Isn't it possible to use some option for find, such as:

-ctime
-mtime
-cmin
-mmin

I'm not sure which would be best for your case.
But couldn't one of these work to find all files modified after some date?

That's a blind spot. It's sad to say it, but the only truly portable way to do date math in UNIX is Perl.

GNU date is fantastic if you have it:

$ date -d "today - 1 day" +%Y-%m-%d

2013-03-05

$

...but on AIX or Solaris or anything-but-Linux that's a third-party utility. It's such an obvious feature to put in the date command that people who script in Linux often assume it's everywhere, but it's not. GNU awk has some extended date features too.

Just to be clear here. There is a very easy, very portable way to do what was requested in the 1st message in this thread on any Linux or UNIX system, but jawsnnn has ruled it out:

touch -t 201102122359.59 timestamp.$$
find directory... -newer timestamp.$$ ...
rm timestamp.$$

So within your constraints

Set some arbitrary date and then loop thru looking for new filetimes

# find files older than the first second of January 2010 - in epoch seconds
when=$(date --date="01 Jan 2010" +%s)
cd /someplace
for file in *
do
[ -d $file ] && continue
ftime=$(stat -c %X) # file time in epoch seconds
[ $ftime -le $when ] && echo $file
done > /tmp/myfilelist

I won't comment on your sysadmin. You should learn C or perl. You can write touch in 10 lines of C.

utime(2) - Linux man page

The "today -1 day" option is closest to what would help me.

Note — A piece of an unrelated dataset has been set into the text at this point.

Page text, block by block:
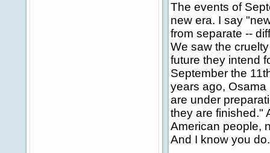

As long as I know the date against which comparison needs to be done, any of the other suggested options would work (including the one with stat that I have used for now), but if I need to determine it dynamically, the date -d option should work

---------- Post updated at 10:16 AM ---------- Previous update was at 10:08 AM ----------

I just realized I can also subtract the number of seconds in an year from today's epoch second value and use that as a basis for comparison. Thanks everyone for your help.

Yes, a good example of how one's solutions are colored by the question one imagines. "How do I do date math" is too narrow a question when "how do I compare dates" is sufficient.